Software developer (born 1964)

David Dawes (born 3 December 1964), is one of the founders of the XFree86 project. He was one of four people who started it in 1992 (together with David Wexelblat, Glenn Lai, and Jim Tsillas), and became the project president in 1994.

The XFree86 Project used the MIT/X11 license until 2004, when Dawes, as the XFree86 president, decided to license XFree86 4.4 under the newly devised XFree86 License 1.1. The new license includes a "credit clause" similar to the old BSD License advertising clause. The Free Software Foundation determined that the new license was incompatible with the version 2 of GNU GPL. The move was protested by free software leaders such as Richard Stallman and Theo de Raadt.
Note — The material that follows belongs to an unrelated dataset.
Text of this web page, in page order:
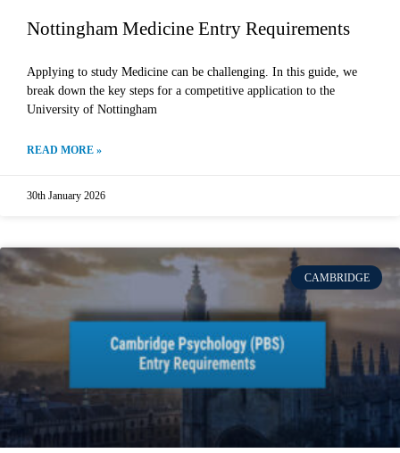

While Dawes explained this as an attempt to make sure the XFree86 developers get their due credit (apparently in response to the Xouvert fork), the decision was contested in the XFree86 community, notably by Jim Gettys and Keith Packard, and the dissenters subsequently forked the project into the X.Org Server. The fork superseded XFree86, as other projects found the new license unacceptable.

Dawes still heads the XFree86 Project and maintains XFree86 without corporate sponsorships; however, the last release of the software was in 2008. Dawes also runs his own small private company called X-Oz Technologies, which provides project management and consulting services.